#### ACTIVITY
With the pictures excluded, reproduce all of the data exactly.

[[ EXERCISE MATERIAL open ]]

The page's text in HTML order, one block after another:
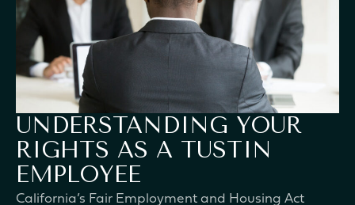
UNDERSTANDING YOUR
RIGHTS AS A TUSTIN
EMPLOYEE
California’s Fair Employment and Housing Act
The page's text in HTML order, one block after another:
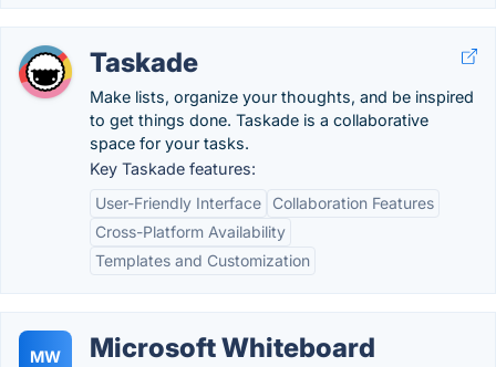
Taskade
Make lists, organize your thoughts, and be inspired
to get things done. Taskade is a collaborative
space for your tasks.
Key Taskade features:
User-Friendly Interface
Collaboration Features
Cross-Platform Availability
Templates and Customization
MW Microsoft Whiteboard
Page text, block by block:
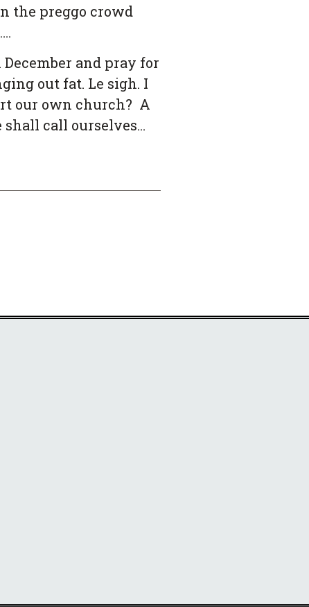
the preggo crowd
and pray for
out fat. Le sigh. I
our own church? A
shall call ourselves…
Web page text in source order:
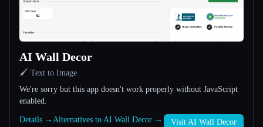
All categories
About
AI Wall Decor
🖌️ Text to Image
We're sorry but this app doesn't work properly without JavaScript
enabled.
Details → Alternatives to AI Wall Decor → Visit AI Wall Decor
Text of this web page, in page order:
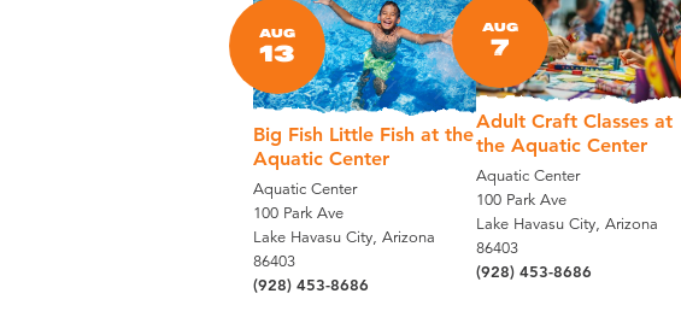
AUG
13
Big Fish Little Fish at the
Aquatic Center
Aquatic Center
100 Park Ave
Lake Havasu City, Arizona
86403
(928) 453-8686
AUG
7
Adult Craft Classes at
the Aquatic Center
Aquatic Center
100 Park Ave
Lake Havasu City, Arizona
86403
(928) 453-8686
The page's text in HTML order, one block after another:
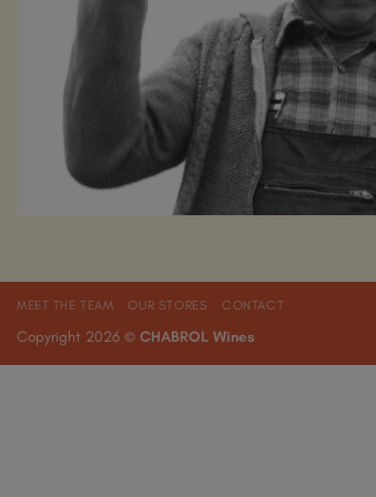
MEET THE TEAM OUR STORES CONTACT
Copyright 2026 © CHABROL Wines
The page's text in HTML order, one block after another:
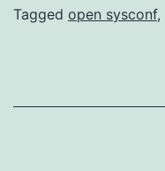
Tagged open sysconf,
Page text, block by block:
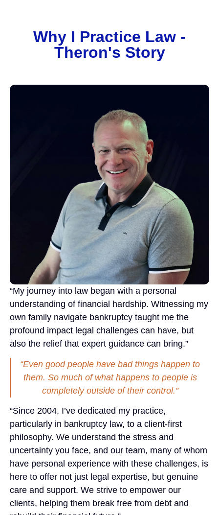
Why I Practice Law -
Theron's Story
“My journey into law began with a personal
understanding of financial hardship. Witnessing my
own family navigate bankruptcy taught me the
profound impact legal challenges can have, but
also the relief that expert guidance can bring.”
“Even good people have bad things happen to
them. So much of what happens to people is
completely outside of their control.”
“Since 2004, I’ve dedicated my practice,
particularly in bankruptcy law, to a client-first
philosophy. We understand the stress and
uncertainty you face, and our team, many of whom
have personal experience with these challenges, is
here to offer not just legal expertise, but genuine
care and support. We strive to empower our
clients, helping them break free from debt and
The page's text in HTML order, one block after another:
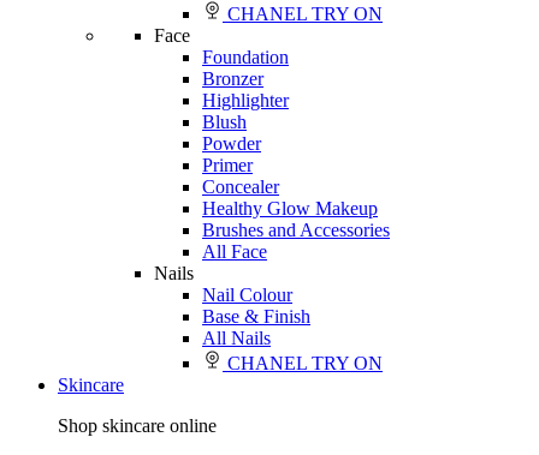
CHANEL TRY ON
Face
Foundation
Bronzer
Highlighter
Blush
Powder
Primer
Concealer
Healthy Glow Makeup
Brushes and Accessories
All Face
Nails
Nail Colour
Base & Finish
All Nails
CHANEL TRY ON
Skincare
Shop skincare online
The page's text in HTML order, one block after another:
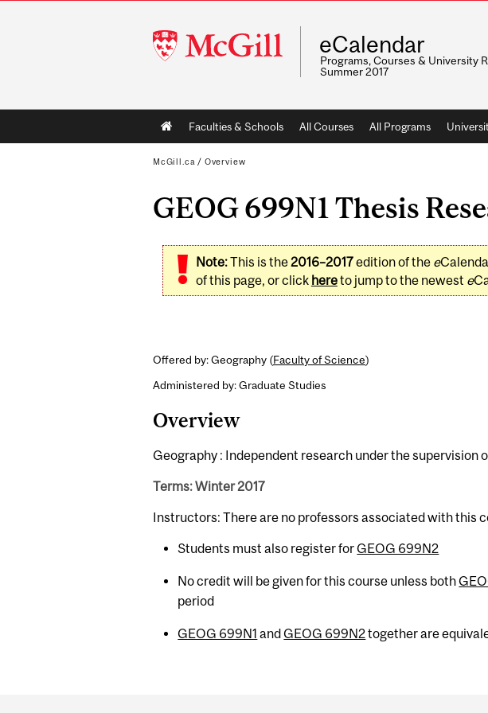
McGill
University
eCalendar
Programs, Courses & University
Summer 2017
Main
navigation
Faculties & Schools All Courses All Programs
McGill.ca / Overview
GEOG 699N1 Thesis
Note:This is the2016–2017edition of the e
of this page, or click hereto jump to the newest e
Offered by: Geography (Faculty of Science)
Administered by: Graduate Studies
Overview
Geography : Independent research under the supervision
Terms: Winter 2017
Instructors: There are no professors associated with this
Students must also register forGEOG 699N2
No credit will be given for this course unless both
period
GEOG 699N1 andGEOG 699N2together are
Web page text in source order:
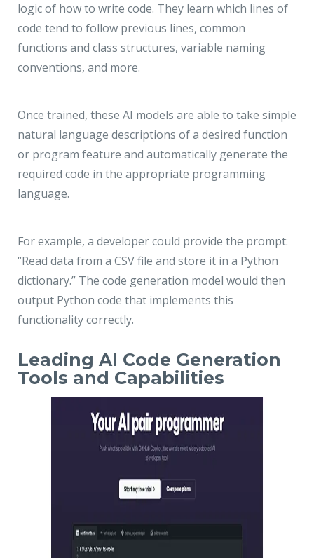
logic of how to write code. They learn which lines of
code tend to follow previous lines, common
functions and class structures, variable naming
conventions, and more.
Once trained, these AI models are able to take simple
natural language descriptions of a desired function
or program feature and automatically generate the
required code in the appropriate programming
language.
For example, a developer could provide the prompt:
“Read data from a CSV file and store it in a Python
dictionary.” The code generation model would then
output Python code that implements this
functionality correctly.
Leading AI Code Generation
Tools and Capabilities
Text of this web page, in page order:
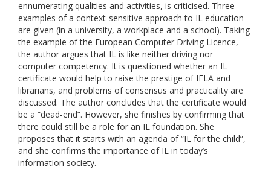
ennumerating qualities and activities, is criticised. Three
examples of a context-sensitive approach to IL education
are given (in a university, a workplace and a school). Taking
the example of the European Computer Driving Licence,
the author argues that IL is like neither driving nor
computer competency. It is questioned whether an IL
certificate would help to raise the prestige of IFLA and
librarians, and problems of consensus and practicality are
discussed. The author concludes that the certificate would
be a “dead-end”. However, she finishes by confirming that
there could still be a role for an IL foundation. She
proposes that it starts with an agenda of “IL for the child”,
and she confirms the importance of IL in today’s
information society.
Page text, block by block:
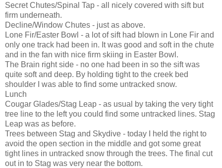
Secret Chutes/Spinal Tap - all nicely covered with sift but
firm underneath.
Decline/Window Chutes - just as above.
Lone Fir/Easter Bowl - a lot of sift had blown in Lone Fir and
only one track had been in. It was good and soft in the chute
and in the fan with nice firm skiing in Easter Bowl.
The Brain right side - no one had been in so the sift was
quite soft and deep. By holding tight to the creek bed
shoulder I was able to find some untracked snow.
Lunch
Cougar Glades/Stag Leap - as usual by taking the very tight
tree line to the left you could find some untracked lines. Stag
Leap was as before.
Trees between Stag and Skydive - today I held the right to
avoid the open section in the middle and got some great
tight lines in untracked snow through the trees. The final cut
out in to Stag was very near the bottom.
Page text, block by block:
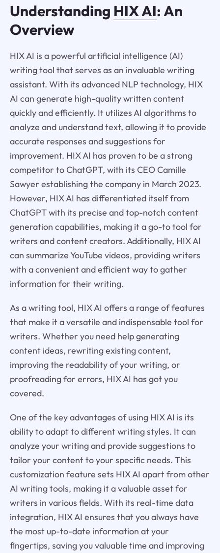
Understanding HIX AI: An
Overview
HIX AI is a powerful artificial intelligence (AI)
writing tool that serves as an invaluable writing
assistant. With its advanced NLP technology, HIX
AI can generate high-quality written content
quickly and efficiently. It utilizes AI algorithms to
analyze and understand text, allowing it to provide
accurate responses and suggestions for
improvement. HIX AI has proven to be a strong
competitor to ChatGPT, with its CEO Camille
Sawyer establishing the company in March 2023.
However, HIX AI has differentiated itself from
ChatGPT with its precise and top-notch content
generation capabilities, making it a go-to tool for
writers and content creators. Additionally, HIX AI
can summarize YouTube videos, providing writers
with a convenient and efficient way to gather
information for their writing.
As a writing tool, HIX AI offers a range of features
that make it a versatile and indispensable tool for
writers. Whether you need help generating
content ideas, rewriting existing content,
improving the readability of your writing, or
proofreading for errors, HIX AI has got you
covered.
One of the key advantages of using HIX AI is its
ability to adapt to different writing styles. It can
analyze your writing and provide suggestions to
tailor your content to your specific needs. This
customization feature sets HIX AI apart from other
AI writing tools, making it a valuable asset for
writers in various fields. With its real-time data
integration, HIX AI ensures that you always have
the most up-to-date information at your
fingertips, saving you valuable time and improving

[[ EXERCISE MATERIAL closed ]]

#### THE ANSWER
The page's text in HTML order, one block after another:
UNDERSTANDING YOUR
RIGHTS AS A TUSTIN
EMPLOYEE
California’s Fair Employment and Housing Act
The page's text in HTML order, one block after another:
Taskade
Make lists, organize your thoughts, and be inspired
to get things done. Taskade is a collaborative
space for your tasks.
Key Taskade features:
User-Friendly Interface
Collaboration Features
Cross-Platform Availability
Templates and Customization
MW Microsoft Whiteboard
Page text, block by block:
the preggo crowd
and pray for
out fat. Le sigh. I
our own church? A
shall call ourselves…
Web page text in source order:
All categories
About
AI Wall Decor
🖌️ Text to Image
We're sorry but this app doesn't work properly without JavaScript
enabled.
Details → Alternatives to AI Wall Decor → Visit AI Wall Decor
Text of this web page, in page order:
AUG
13
Big Fish Little Fish at the
Aquatic Center
Aquatic Center
100 Park Ave
Lake Havasu City, Arizona
86403
(928) 453-8686
AUG
7
Adult Craft Classes at
the Aquatic Center
Aquatic Center
100 Park Ave
Lake Havasu City, Arizona
86403
(928) 453-8686
The page's text in HTML order, one block after another:
MEET THE TEAM OUR STORES CONTACT
Copyright 2026 © CHABROL Wines
The page's text in HTML order, one block after another:
Tagged open sysconf,
Page text, block by block:
Why I Practice Law -
Theron's Story
“My journey into law began with a personal
understanding of financial hardship. Witnessing my
own family navigate bankruptcy taught me the
profound impact legal challenges can have, but
also the relief that expert guidance can bring.”
“Even good people have bad things happen to
them. So much of what happens to people is
completely outside of their control.”
“Since 2004, I’ve dedicated my practice,
particularly in bankruptcy law, to a client-first
philosophy. We understand the stress and
uncertainty you face, and our team, many of whom
have personal experience with these challenges, is
here to offer not just legal expertise, but genuine
care and support. We strive to empower our
clients, helping them break free from debt and
The page's text in HTML order, one block after another:
CHANEL TRY ON
Face
Foundation
Bronzer
Highlighter
Blush
Powder
Primer
Concealer
Healthy Glow Makeup
Brushes and Accessories
All Face
Nails
Nail Colour
Base & Finish
All Nails
CHANEL TRY ON
Skincare
Shop skincare online
The page's text in HTML order, one block after another:
McGill
University
eCalendar
Programs, Courses & University
Summer 2017
Main
navigation
Faculties & Schools All Courses All Programs
McGill.ca / Overview
GEOG 699N1 Thesis
Note:This is the2016–2017edition of the e
of this page, or click hereto jump to the newest e
Offered by: Geography (Faculty of Science)
Administered by: Graduate Studies
Overview
Geography : Independent research under the supervision
Terms: Winter 2017
Instructors: There are no professors associated with this
Students must also register forGEOG 699N2
No credit will be given for this course unless both
period
GEOG 699N1 andGEOG 699N2together are
Web page text in source order:
logic of how to write code. They learn which lines of
code tend to follow previous lines, common
functions and class structures, variable naming
conventions, and more.
Once trained, these AI models are able to take simple
natural language descriptions of a desired function
or program feature and automatically generate the
required code in the appropriate programming
language.
For example, a developer could provide the prompt:
“Read data from a CSV file and store it in a Python
dictionary.” The code generation model would then
output Python code that implements this
functionality correctly.
Leading AI Code Generation
Tools and Capabilities
Text of this web page, in page order:
ennumerating qualities and activities, is criticised. Three
examples of a context-sensitive approach to IL education
are given (in a university, a workplace and a school). Taking
the example of the European Computer Driving Licence,
the author argues that IL is like neither driving nor
computer competency. It is questioned whether an IL
certificate would help to raise the prestige of IFLA and
librarians, and problems of consensus and practicality are
discussed. The author concludes that the certificate would
be a “dead-end”. However, she finishes by confirming that
there could still be a role for an IL foundation. She
proposes that it starts with an agenda of “IL for the child”,
and she confirms the importance of IL in today’s
information society.
Page text, block by block:
Secret Chutes/Spinal Tap - all nicely covered with sift but
firm underneath.
Decline/Window Chutes - just as above.
Lone Fir/Easter Bowl - a lot of sift had blown in Lone Fir and
only one track had been in. It was good and soft in the chute
and in the fan with nice firm skiing in Easter Bowl.
The Brain right side - no one had been in so the sift was
quite soft and deep. By holding tight to the creek bed
shoulder I was able to find some untracked snow.
Lunch
Cougar Glades/Stag Leap - as usual by taking the very tight
tree line to the left you could find some untracked lines. Stag
Leap was as before.
Trees between Stag and Skydive - today I held the right to
avoid the open section in the middle and got some great
tight lines in untracked snow through the trees. The final cut
out in to Stag was very near the bottom.
Page text, block by block:
Understanding HIX AI: An
Overview
HIX AI is a powerful artificial intelligence (AI)
writing tool that serves as an invaluable writing
assistant. With its advanced NLP technology, HIX
AI can generate high-quality written content
quickly and efficiently. It utilizes AI algorithms to
analyze and understand text, allowing it to provide
accurate responses and suggestions for
improvement. HIX AI has proven to be a strong
competitor to ChatGPT, with its CEO Camille
Sawyer establishing the company in March 2023.
However, HIX AI has differentiated itself from
ChatGPT with its precise and top-notch content
generation capabilities, making it a go-to tool for
writers and content creators. Additionally, HIX AI
can summarize YouTube videos, providing writers
with a convenient and efficient way to gather
information for their writing.
As a writing tool, HIX AI offers a range of features
that make it a versatile and indispensable tool for
writers. Whether you need help generating
content ideas, rewriting existing content,
improving the readability of your writing, or
proofreading for errors, HIX AI has got you
covered.
One of the key advantages of using HIX AI is its
ability to adapt to different writing styles. It can
analyze your writing and provide suggestions to
tailor your content to your specific needs. This
customization feature sets HIX AI apart from other
AI writing tools, making it a valuable asset for
writers in various fields. With its real-time data
integration, HIX AI ensures that you always have
the most up-to-date information at your
fingertips, saving you valuable time and improving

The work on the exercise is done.